Mike Leigh’ın 1993 yapımı Naked filmi Postmodern dünyaya dair Johnny karakteri üzerinden bir inceleme gerçekleştirir. Johnny bir Nihilistir. Ona göre dünyada varılacak herhangi bir amaç yoktur, Schopenhauer gibi karanlık bir ruh haline sahip küskün ateisttir. (Johnny’ye göre) Eylemleri belirleyen genel geçer kurallar yoktur, insan bu dünyaya fırlatılıp atıldığı için eylemlerini şekillendirecek ‘dogmatik’ metinlere ihtiyaç duymaz, hedonist bir yapıdadır, Jeremy Bentham’ın ilkesine sadıktır. Bentham’a göre eylemlerin iyi veya kötü olarak ayırt edilmesinde etkin olan evrensel içerikli kavramlar değil, o eylemden duyduğunuz haz ve acıdır. Eğer bir eylemi gerçekleştiriyorken yüksek bir haz duyuyor ve acıdan uzaklaşabiliyorsanız o eylem iyidir, ancak bir eylemi gerçekleştiriyorken acı duyuyor ve hazdan oldukça uzaksanız o eylem kötüdür. Kavramların içeriklerini belirleyen bireyin kendisidir.
Naked filminde gördüğümüz Johnny ise estet bir bireydir, hazlarının esiri olmuştur bu yüzden de mutsuz olmaya mahkumdur zira Schopenhauer’un da dediği gibi dünyada daha az acı çekmek istiyorsak hazlarımızın esiri olmamamız gerek, şayet daha çok hazlarımız bizi esir alıyorsa mutsuzluk kaçınılmaz olarak bizi bulacaktır. Johnny sahip olmaktan çok sahip olma arzusunu sever, bu yüzden film boyunca bir çok kadınla birliktelik yaşar ancak bu birlikteliklerin sonunda onu mutlu bir şekilde hiçbir zaman görmeyiz, bu yüzden şehvetin peşinde bir o yana bir bu yana savrulur durur. Onu hiçbir şey tatmin etmez, aslında hayattan da pek bir olumlu beklentisi de yoktur, dediğimiz gibi o hayatın acılarla dolu olduğunu düşünür, umut kavramını çoktan yitirmiştir, bir evsiz olarak yaşar, bir kinikten farkı yoktur, mevcut düzeni sorgular, ne vardır ne yoktur, kimlik sorunu yaşamaktadır ve buna sebep olanda onu kabul etmeyen onu kaldırımlara kusan şehirdir. Burada aklımıza Nietzsche’nin Böyle Söyledi Zerdüşt adlı kitabından şu paragraf aklımıza gelebilir;
‘Ey Zerdüşt, burası büyük şehirdir; burada bir şey bulamazsın ve her şeyini kaybedersin sen.’

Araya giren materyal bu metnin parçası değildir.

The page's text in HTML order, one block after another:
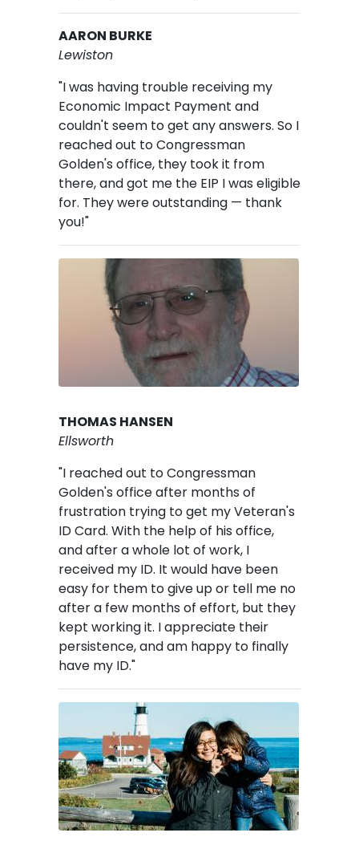
AARON BURKE
Lewiston
"I was having trouble receiving my
Economic Impact Payment and
couldn't seem to get any answers. So I
reached out to Congressman
Golden's office, they took it from
there, and got me the EIP I was eligible
for. They were outstanding — thank
you!"
THOMAS HANSEN
Ellsworth
"I reached out to Congressman
Golden's office after months of
frustration trying to get my Veteran's
ID Card. With the help of his office,
and after a whole lot of work, I
received my ID. It would have been
easy for them to give up or tell me no
after a few months of effort, but they
kept working it. I appreciate their
persistence, and am happy to finally
have my ID."
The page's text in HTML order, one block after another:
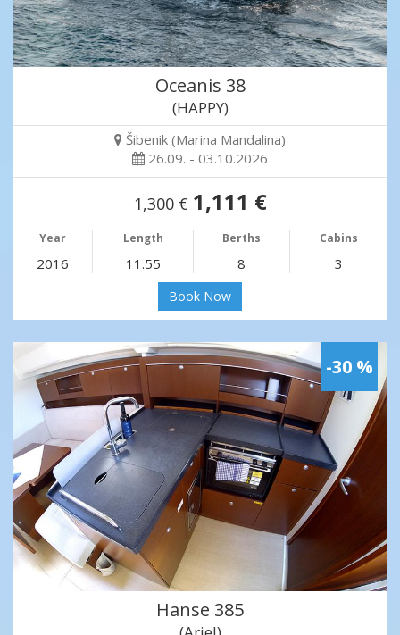
Oceanis 38
(HAPPY)
Šibenik (Marina Mandalina)
26.09. - 03.10.2026
1,300 € 1,111 €
Year Length Berths Cabins
2016 11.55 8 3
Book Now
-30 %
Hanse 385
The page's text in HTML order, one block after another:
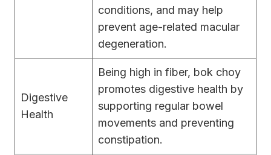
conditions, and may help
prevent age-related macular
degeneration.
Digestive
Health
Being high in fiber, bok choy
promotes digestive health by
supporting regular bowel
movements and preventing
constipation.
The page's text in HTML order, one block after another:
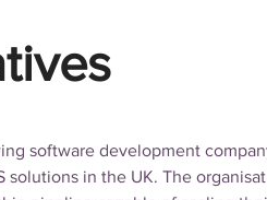
software development
solutions in the UK. The
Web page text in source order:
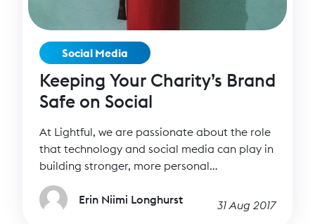
Social Media
Keeping Your Charity’s Brand
Safe on Social
At Lightful, we are passionate about the role
that technology and social media can play in
building stronger, more personal
relationships – it’s what drives us as a
company. Social media helps us have deeper
and more intimate conversations with our
Erin Niimi Longhurst 31 Aug 2017
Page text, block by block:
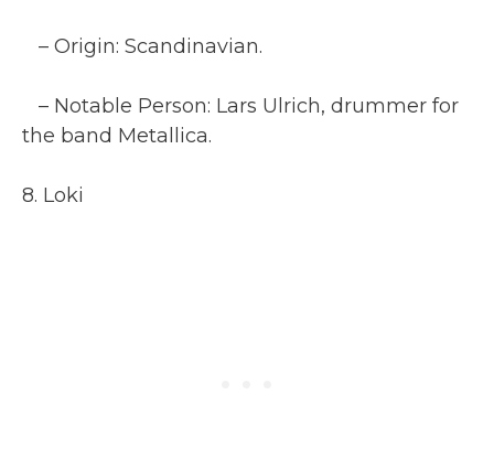
– Origin: Scandinavian.
– Notable Person: Lars Ulrich, drummer for
the band Metallica.
8. Loki

Johnny şehirde kaybolan birkaç kişiden sadece birisidir, kameranın kadrajına girmeyen bir sürü daha Johnny bulunmaktadır zira Mike Leigh araya birkaç tane daha kaybolmuş, şehir tarafından kaldırımlara kusulmuş kişileri bize gösterir. Bu insanlar bir hiçlik içerisinde volta atmaktadırlar, melankoliktirler ve hayata karşı en ufak bir beklentileri yoktur bunun sebebi hayatı mutlulardan daha iyi bilmeleridir. Johnny birisinin onu anlamasını ister ancak o kadar yalnızdır ki onu anlayacak ‘kendisi’ dahil hiç kimse yoktur, bu yüzden fikirlerini beyan ederken oldukça öfkelidir, sinirlidir, ağzından tükürükler saça saça konuşur. Bu düzenin iğrençliğini bildikleri halde ona boyun eğmekten başka hiçbir şey yapmayan insanlara karşı içinde ki kini döker. Bir kabullenme sorunu yaşar, hayatı kabullenemez, yaşamını kabullenemez, insanları kabullenemez. Tek bildiği şey bu düzenin hoyrat bir hazcılıktan oluştuğudur, o düzen tarafından tecrit edilmediği için ve düzen içerisinde yaşadığı için günün sonunda o düzenin bir parçası haline gelmesi oldukça doğaldır ve Johnny o düzeni kendi kimliğinde taşır, arzularının peşinden savrulur durur.
Schopenhauer der ki, kendisi fark etmeyen, kendisini bilmeyen ve kendisini bilmediği içinde kendisine bir yol çizemeyen, hazlarının peşinden sürüklenen insan karaktersiz bir insandır. Bu argümandan yola çıkarak Johnny’nin pardon Postmodern bireyin karaktersiz olduğunu söyleyebilir miyiz? Yoksa aşırı bir yorum mu olur? Karar sizin.